Buffett relinquished his Twitter-innocence on May 2 when he
tweeted his first digital proclamation: "Warren is in the House."
The Wall Street Journal responded with a Twitter welcome: "Pigs
aren't flying, lambs aren't lying down with lions, and hell isn't
getting any cooler. But
is joining Twitter."
Buffett has tweeted only twice since May 2, 2013 and already has
412,577 followers. He is currently following no one, in true
billionaire fashion. His second tweet is especially meaningful to
investors and the business world:
"Read my new essay on why women are key to America's prosperity."
Buffett's essay explains:
"In the flood of words written recently about women and work, one
related and hugely significant point seems to me to have been
neglected. It has to do with America's future, about which --
here's a familiar opinion from me -- I'm an unqualified optimist.
Now entertain another opinion of mine: Women are a major reason
we will do so well.
"Start with the fact that our country's progress since 1776 has
been mind-blowing, like nothing the world has ever seen. Our
secret sauce has been a political and economic system that
unleashes human potential to an extraordinary degree. As a result
Americans today enjoy an abundance of goods and services that no
one could have dreamed of just a few centuries ago.
"But that's not the half of it -- or, rather, it's just about the
half of it. America has forged this success while utilizing, in
large part, only half of the country's talent. For most of our
history, women -- whatever their abilities -- have been relegated
to the sidelines. Only in recent years have we begun to correct
"Despite the inspiring 'all men are created equal' assertion in
the Declaration of Independence, male supremacy quickly became
enshrined in the Constitution. In Article II, dealing with the
presidency, the 39 delegates who signed the document -- all men,
naturally -- repeatedly used male pronouns. In poker, they call
that a 'tell.'
"Finally, 133 years later, in 1920, the U.S. softened its
discrimination against women via the 19th Amendment, which gave
them the right to vote. But that law scarcely budged attitudes
and behaviors. In its wake, 33 men rose to the Supreme Court
before Sandra Day O'Connor made the grade -- 61 years after the
amendment was ratified. For those of you who like numbers, the
odds against that procession of males occurring by chance are
more than 8 billion to one.
"When people questioned the absence of female appointees, the
standard reply over those 61 years was simply "no qualified
candidates." The electorate took a similar stance. When my dad
was elected to Congress in 1942, only eight of his 434 colleagues
were women. One lonely woman, Maine's Margaret Chase Smith, sat
in the Senate.
"Resistance among the powerful is natural when change clashes
with their self-interest. Business, politics, and, yes, religions
provide many examples of such defensive behavior. After all, who
wants to double the number of competitors for top positions?

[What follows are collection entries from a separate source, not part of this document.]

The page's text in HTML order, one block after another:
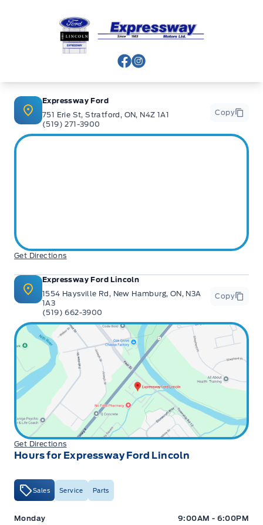
Expressway Ford
View Facebook Page
View Instagram Page
Expressway Ford
751 Erie St, Stratford, ON, N4Z 1A1
(519) 271-3900
Copy
Get Directions
Expressway Ford Lincoln
1554 Haysville Rd, New Hamburg, ON, N3A
1A3
(519) 662-3900
Copy
Get Directions
Hours for Expressway Ford Lincoln
Sales Service Parts
Expressway Ford Expressway Ford
Monday 9:00AM - 6:00PM

"But an even greater enemy of change may well be the ingrained
attitudes of those who simply can't imagine a world different
from the one they've lived in. What happened in my own family
provides an example. I have two sisters. The three of us were
regarded, by our parents and teachers alike, as having roughly
equal intelligence -- and IQ tests in fact confirmed our
equality. For a long time, to boot, my sisters had far greater
"social" IQ than I. (No, we weren't tested for that -- but,
believe me, the evidence was overwhelming.)

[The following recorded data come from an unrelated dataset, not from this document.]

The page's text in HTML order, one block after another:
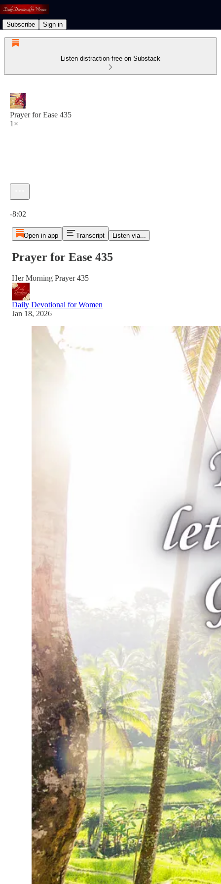
Subscribe Sign in
Listen distraction-free on Substack
Prayer for Ease 435
1×
-8:02
Open in app Transcript Listen via...
Prayer for Ease 435
Her Morning Prayer 435
Daily Devotional for Women
Jan 18, 2026
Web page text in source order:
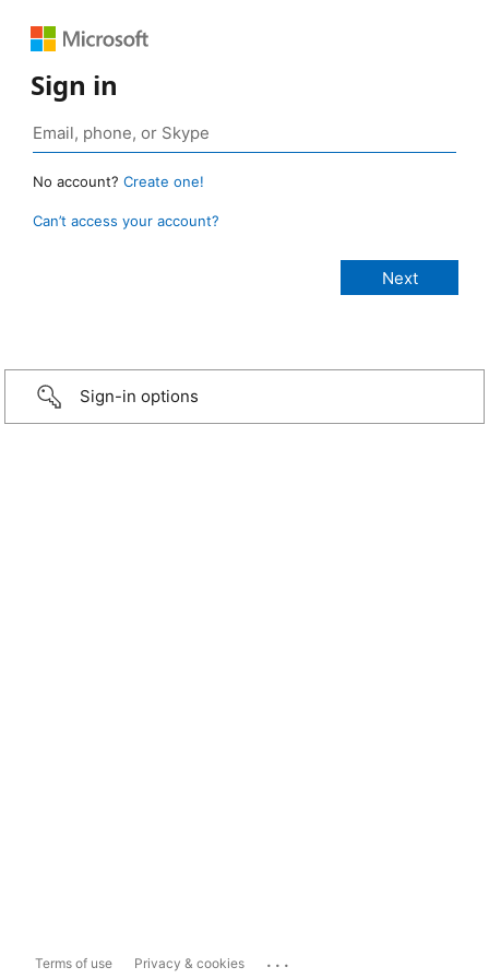
Sign in
No account? Create one!
Can’t access your account?
Sign-in options
Terms of use Privacy & cookies ...

"The moment I emerged from my mother's womb, however, my
possibilities dwarfed those of my siblings, for I was a boy! And
my brainy, personable, and good-looking siblings were not. My
parents would love us equally, and our teachers would give us
similar grades. But at every turn my sisters would be told --
more through signals than words -- that success for them would be
"marrying well." I was meanwhile hearing that the world's
opportunities were there for me to seize.

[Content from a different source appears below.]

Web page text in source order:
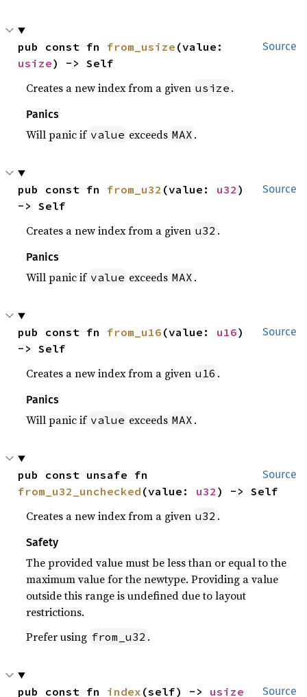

"So my floor became my sisters' ceiling -- and nobody thought
much about ripping up that pattern until a few decades ago. Now,
thank heavens, the structural barriers for women are falling.
"Still an obstacle remains: Too many women continue to impose
limitations on themselves, talking themselves out of achieving
their potential. Here, too, I have had some firsthand
"Among the scores of brilliant and interesting women I've known
is the late Katharine Graham, long the controlling shareholder
and CEO of the Washington Post Co. Kay knew she was intelligent.
But she had been brainwashed -- I don't like that word, but it's
appropriate -- by her mother, husband, and who knows who else to
believe that men were superior, particularly at business.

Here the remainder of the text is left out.